Die Menschen seien am Sonntag im Ort Moe Bye nahe der Grenze zwischen den Staaten Shan und Kayah getötet worden, als Widerstandskämpfer eine Polizeistation eingenommen hätten, berichteten mehrere örtliche Medien. Vier Polizisten seien in Gewahrsam genommen worden. Seit dem Putsch der Generäle in dem südostasiatischen Land Anfang Februar geht die neue Führung hart gegen Gegner vor. Nach Angaben des Lehrerverbands wurden seit mehreren Wochen mehr als 125.900 Lehrkräfte an Schulen von der Junta vom Dienst suspendiert. An Universitäten sollen demnach rund 19.500 Mitarbeiter betroffen sein. Sie hätten sich geweigert, unter den Putschisten zu arbeiten. Viele von ihnen haben sich der "Bewegung des zivilen Ungehorsams" (CDM) angeschlossen, die für eine Rückkehr zur Demokratie kämpft. Wenige Tage vor Beginn des neuen Schuljahrs weigern sich vielerorts Schüler und Eltern, zur Schule zurückzukehren. Auch am Sonntag gab es landesweit Proteste gegen den Putsch.

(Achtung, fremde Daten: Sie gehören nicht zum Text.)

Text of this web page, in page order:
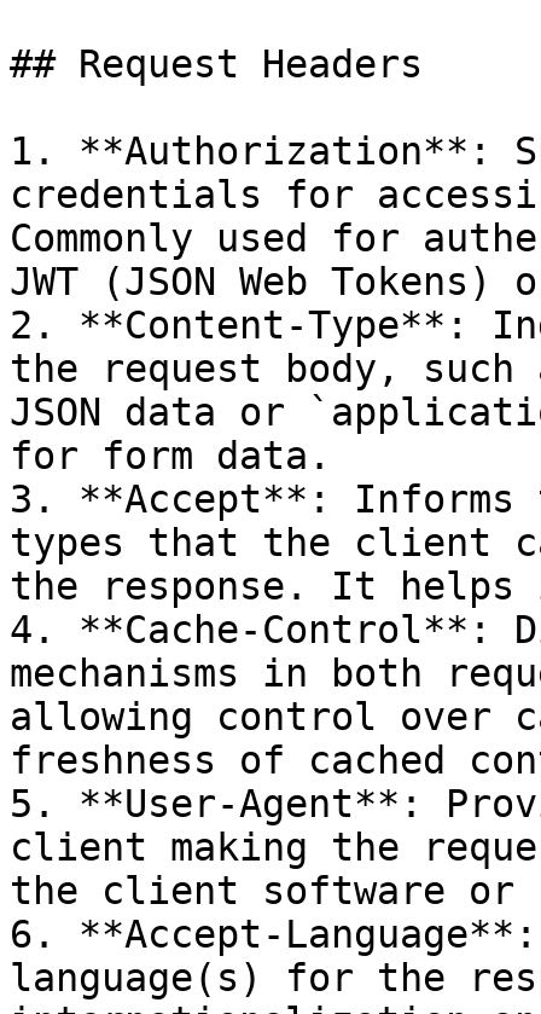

Indes kritisierte die Europäische Union (EU) die Ankündigung der Junta, die Partei der entmachteten Regierungschefin Aung San Suu Kyi wegen angeblichen Wahlbetrugs auflösen zu wollen. Sollte dieses Vorhaben umgesetzt werden, "würde dies einmal mehr die unverhohlene Missachtung des Willens des myanmarischen Volkes und der Rechtsstaatlichkeit durch die Junta zeigen", teilte ein Sprecher des EU-Außenbeauftragten Josep Borrell am Sonntag mit.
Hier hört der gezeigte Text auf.